Overall, treatment with the recommended total daily dose of 25 mg alogliptin in combination with metformin improved glycaemic control. This was determined by clinically relevant and statistically significant reductions in glycosylated haemoglobin (HbA1c) and fasting plasma glucose compared to control from baseline to study endpoint. Reductions in HbA1c were similar across different subgroups including renal impairment, age, gender and body mass index, while differences between races (e.g. White and non-White) were small. Clinically meaningful reductions in HbA1c compared to control were also observed regardless of baseline background treatment. Higher baseline HbA1c was associated with a greater reduction in HbA1c. Generally, the effects of alogliptin on body weight and lipids were neutral.

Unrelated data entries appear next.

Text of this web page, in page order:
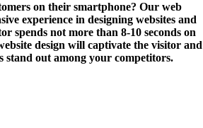
on their smartphone? Our web
experience in designing websites and
spends not more than 8-10 seconds on
design will captivate the visitor and
stand out among your competitors.

The addition of 25 mg alogliptin once daily to metformin hydrochloride therapy (mean dose = 1,847 mg) resulted in statistically significant improvements from baseline in HbA1c and fasting plasma glucose at Week 26 when compared to the addition of placebo (Table 2). Significantly more patients receiving 25 mg alogliptin (44.4%) achieved target HbA1c levels of ≤7.0% compared to those receiving placebo (18.3%) at Week 26 (p<0.001).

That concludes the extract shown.